Amplitude Experiment: key terms

  • Updated

Glossary of key experimentation terms

 

Term

Definition

Problem statement

An explanation of the internal business or user problem you are trying to solve.

Hypothesis

An assumption of what methods could be taken to solve or alleviate the problem statement and why. 

Audience

A group of users that will be targeted for the experiment. This audience will typically be split evenly into “control” and “variant” groups

Primary success metric

The main metric you hope to move by running this experiment. Should ideally drive both customer and business success

Secondary success metric

An additional metric you hope/expect to move with this experiment

Target lift / minimum detectable effect (MDE)

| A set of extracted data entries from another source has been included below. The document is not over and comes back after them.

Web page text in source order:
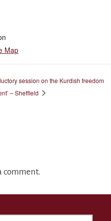
Map
session on the Kurdish freedom
– Sheffield
comment.
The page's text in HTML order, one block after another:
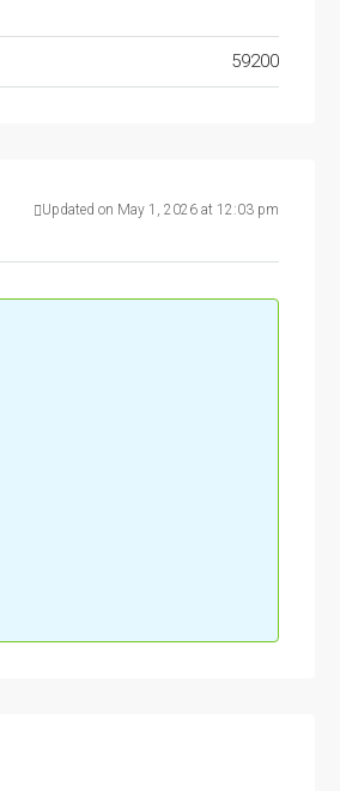
59200
Updated on May 1, 2026 at 12:03 pm
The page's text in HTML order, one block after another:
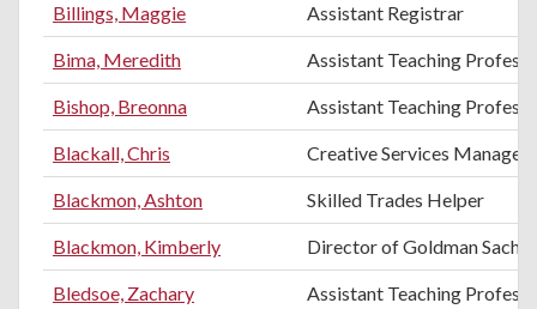
Billings, Maggie Assistant Registrar
Bima, Meredith Assistant Teaching
Bishop, Breonna Assistant Teaching
Blackall, Chris Creative Services Manager
Blackmon, Ashton Skilled Trades Helper
Blackmon, Kimberly Director of Goldman Sachs
Bledsoe, Zachary Assistant Teaching

The percentage change you expect to drive on your primary success metric as a result of this experience

Counter metric

A metric you want to ensure does not suffer at the expense of increasing your success metrics. For example, if you drive users to a free trial of your business product, trials of your consumer product could be a counter metric. If business trials go up, consumer trials will likely go down. You want to make sure there's a net positive effect.

Baseline conversion rate

The current rate of your primary success metrics prior to this experiment.

Sample size

The number of users/amount of traffic you need in each of your experimental variants in order to soundly detect statistical significance.

Run time

Based on the sample size needed per variant and your traffic levels, how long your experiment will take to run.

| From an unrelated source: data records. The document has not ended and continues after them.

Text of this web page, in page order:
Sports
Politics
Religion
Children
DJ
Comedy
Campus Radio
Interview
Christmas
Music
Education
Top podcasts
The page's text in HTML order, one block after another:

Confidence / significance level

The likelihood you will get a false positive. For example, if you have a 95% confidence level (sometimes written as 5% significance level), there is a 5% chance of detecting a change to your success metric when there was really no change.

Confidence interval

A range of plausible values that contains the parameter of interest. In our case, the true parameter we’re trying to estimate is the difference in means between the treatment and control/baseline. 

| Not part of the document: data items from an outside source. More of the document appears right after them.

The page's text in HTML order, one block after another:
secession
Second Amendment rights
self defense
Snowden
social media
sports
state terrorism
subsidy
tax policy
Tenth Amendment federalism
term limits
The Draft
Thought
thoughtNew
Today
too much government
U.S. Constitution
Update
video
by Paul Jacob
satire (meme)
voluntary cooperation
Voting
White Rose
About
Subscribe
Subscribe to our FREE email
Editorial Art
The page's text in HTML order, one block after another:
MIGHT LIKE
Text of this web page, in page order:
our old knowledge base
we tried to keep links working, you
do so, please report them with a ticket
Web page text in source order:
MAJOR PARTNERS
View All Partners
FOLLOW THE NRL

For example: if the confidence level is set to 95 and we ran the same experiment 100 times, the confidence interval–in each run–would contain the true parameter at least 95 times.

p-value

The probability of observing the data assuming that there is no difference between treatment and control. 

Statistical power

The likelihood that you will detect a change to your success metric when there is a change to be detected.

Payload

Variables attached to a variant, that can be used to remote change flags and experiments without a code change

Sequential testing

A statistical analysis where the sample size is not fixed in advance, allowing you to: conduct an A/B test, peek at your results, and conclude them without inflating your false positives.

Allocation

The % or # of targeted users you want to get this variant 

Type 1 error

Incorrectly classifying that there is a statistically significant difference between treatment and control, when there is not.

Type 2 error

Incorrectly classifying that there is no difference between treatment and control, when there is.

Enrollment Event

An event that signifies a user was enrolled into a Flag, which includes the user’s variant assignment in the event properties.

Assignment Event

Another name for Enrollment event. 

Exposure Event

The event that indicates when a user has actually seen a change based on a experiment.